When Oscar was twelve, his mother moved the family to Los Angeles, both to get away from an abusive boyfriend and to give Oscar a fresh start at another school. Six months later, she returned to Visalia. Unable to afford a place of her own, she moved the family into the home of a friend. Even with one brother from each family locked away, it was two mothers and thirteen kids in a three-bedroom house, in the same bad neighborhood. Oscar started spending days at a time with his buddies. If he was home, he’d smile and greet me when I came to pick up his younger siblings for Sunday school, but he’d lost interest in going himself.

Meanwhile, his mother began a downward spiral: alcohol, days spent at the casinos, a string of boyfriends. On the day I saw a black eye on the younger brother and knew I had to report her to CPS, someone else beat me to it. CPS discovered old warrants. She was arrested, sent to prison, and then deported. I believe Oscar saw her just once again (by running away from a guardian and trying to adjust to life in a country he had never before visited), but he never again saw any of his five younger siblings, nor his oldest brother.

After years of working with young people of all ages, I know that children under ten or eleven tend to be flexible enough to move and adjust.

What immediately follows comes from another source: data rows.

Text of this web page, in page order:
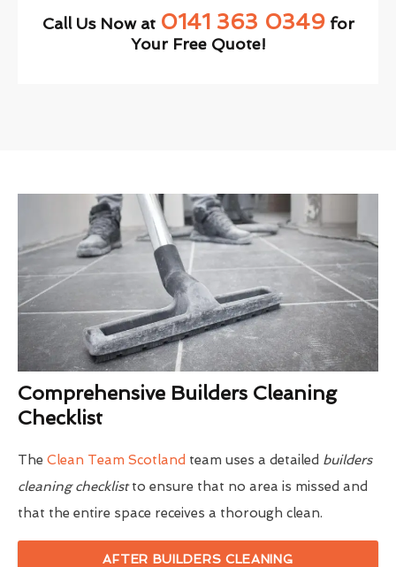
Call Us Now at 0141 363 0349for
Your Free Quote!
Comprehensive Builders Cleaning
Checklist
The Clean Team Scotland team uses a detailed builders
cleaning checklistto ensure that no area is missed and
that the entire space receives a thorough clean.
AFTER BUILDERS CLEANING
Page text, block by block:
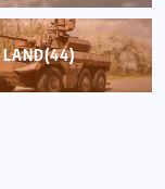
LAND(44)
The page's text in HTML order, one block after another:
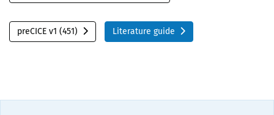
preCICE v1 (451) Literature guide
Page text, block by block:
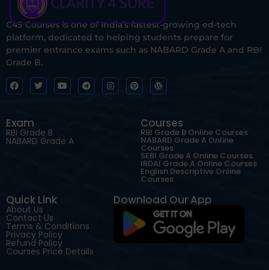
C4S Courses is one of India’s fastest-growing ed-tech
platform, dedicated to helping students prepare for
premier entrance exams such as NABARD Grade A and RBI
Grade B.
Exam
RBI Grade B
NABARD Grade A
Courses
RBI Grade B Online Courses
NABARD Grade A Online
Courses
SEBI Grade A Online Courses
IRDAI Grade A Online Courses
English Descriptive Online
Courses
Quick Link
About Us
Contact Us
Terms & Conditions
Privacy Policy
Refund Policy
Courses Price Details
Download Our App
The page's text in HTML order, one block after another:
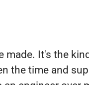
It's the
the time and
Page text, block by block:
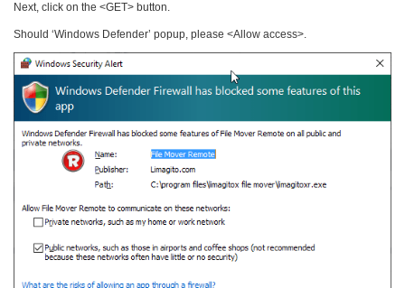
Next, click on the <GET> button.
Should ‘Windows Defender’ popup, please <Allow access>.
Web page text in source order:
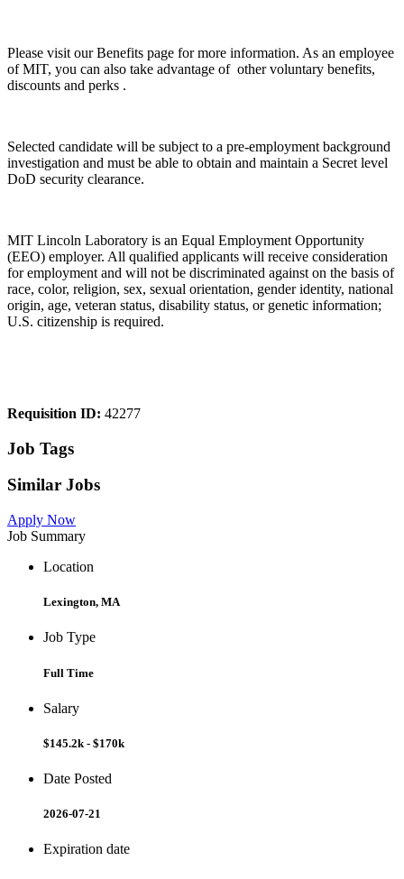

Older teens often have the maturity to do so. Children in their early teens seem to be the most vulnerable. They are so wrapped up in their peer groups that uprooting them can send even the most secure into a tailspin. Oscar never had the chance to start from that kind of height. He ran away from the foster home, and hid with his buddies. For Oscar, it was the closest he could get to creating a “home.” As near as I can reconstruct, he spent most of that first year out of school, even though he was already so far behind. When authorities found him, they put him in juvenile hall. Whenever they tried placing him outside its walls, he went looking for either his buddies or his mother.

For these last few years, I had to try and follow Oscar from his occasional visits to MySpace. He used the screen name “Killer.” He listed his emotion as “Angry.” The last time I saw Oscar, he told me the main thing he wanted in life was to eat his mother’s cooking.

If life was fair, every boy could eat his mother’s cooking. He would live securely with two parents who loved him and would learn to read well (and read first in the language he spoke at home). If life was fair, no boy would be locked up for trying to find home. But certainly, if life was fair, Oscar’s pain and confusion would not have brought such pain and confusion to three other families, and to their entire community. As father to my own five children, I think especially of the Salazar family, who seem from newspaper accounts to have had everything that Oscar didn’t, and were raising their kids just as Oscar could only have dreamed of. The newspaper quotes an aunt as saying, “We’re trying to be as strong as our Christian faith allows us to be.”

As a Christian myself, I acknowledge that Christians have a special problem here that materialists do not have. In dog-eat-dog “survival of the fittest,” there is no expectation of fairness. If we are just the sum of our charged particles, the collapse of a family or the collision of two cars should carry no deeper moral questions than the collapse of a star or the collision of two asteroids. Indeed, the death of a youth who had so few of the skills or aptitudes for gaining adult success might be viewed as simply “natural selection.” The fact that mankind longs for fairness and responds angrily to its absence is, by itself, evidence that we are made in the image of a moral, fairness-seeking God. But for Christians, the challenge is to answer how a moral God could allow such unfair things to happen.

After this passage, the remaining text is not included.